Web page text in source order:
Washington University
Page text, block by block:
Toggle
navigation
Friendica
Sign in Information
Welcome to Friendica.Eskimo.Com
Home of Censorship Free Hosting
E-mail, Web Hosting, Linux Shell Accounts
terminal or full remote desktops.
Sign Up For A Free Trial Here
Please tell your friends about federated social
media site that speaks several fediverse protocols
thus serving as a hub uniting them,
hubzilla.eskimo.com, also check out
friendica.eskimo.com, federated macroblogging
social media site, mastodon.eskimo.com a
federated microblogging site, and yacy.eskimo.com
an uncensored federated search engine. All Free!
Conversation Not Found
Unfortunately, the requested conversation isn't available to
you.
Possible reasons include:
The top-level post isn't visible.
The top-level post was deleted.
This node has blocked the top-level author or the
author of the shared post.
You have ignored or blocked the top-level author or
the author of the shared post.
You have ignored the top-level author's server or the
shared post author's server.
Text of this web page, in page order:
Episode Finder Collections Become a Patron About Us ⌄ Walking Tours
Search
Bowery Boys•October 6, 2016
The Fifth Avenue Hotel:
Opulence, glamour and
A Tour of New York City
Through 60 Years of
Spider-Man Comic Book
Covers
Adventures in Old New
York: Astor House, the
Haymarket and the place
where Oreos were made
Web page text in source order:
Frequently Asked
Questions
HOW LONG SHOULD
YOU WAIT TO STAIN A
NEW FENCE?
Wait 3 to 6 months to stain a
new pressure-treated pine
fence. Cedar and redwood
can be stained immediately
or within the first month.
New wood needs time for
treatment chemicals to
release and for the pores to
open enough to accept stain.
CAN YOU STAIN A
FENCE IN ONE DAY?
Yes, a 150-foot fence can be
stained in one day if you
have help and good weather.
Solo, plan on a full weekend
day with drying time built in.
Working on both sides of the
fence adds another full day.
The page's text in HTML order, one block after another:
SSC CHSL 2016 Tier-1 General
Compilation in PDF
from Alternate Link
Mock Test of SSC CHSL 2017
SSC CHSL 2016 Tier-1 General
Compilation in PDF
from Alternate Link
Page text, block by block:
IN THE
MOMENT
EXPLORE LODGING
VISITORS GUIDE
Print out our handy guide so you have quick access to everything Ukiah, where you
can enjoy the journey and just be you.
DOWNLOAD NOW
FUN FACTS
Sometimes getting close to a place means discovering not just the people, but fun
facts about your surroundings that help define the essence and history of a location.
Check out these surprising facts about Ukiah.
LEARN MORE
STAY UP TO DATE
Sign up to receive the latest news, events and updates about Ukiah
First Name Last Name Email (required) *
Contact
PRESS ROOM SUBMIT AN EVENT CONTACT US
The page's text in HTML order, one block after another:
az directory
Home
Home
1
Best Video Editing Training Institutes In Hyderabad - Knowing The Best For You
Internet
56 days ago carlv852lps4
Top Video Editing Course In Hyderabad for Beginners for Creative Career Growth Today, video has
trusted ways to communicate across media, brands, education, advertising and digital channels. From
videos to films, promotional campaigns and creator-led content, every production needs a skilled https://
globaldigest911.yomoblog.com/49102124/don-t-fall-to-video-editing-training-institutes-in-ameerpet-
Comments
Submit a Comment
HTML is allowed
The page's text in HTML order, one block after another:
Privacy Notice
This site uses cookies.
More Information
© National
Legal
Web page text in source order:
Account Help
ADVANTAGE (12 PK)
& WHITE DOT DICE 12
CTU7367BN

++++++++

### Exercise goal
Lines in the records above that contain the word "server" need to be counted; the reply is that number and nothing else.

### Solved problem
2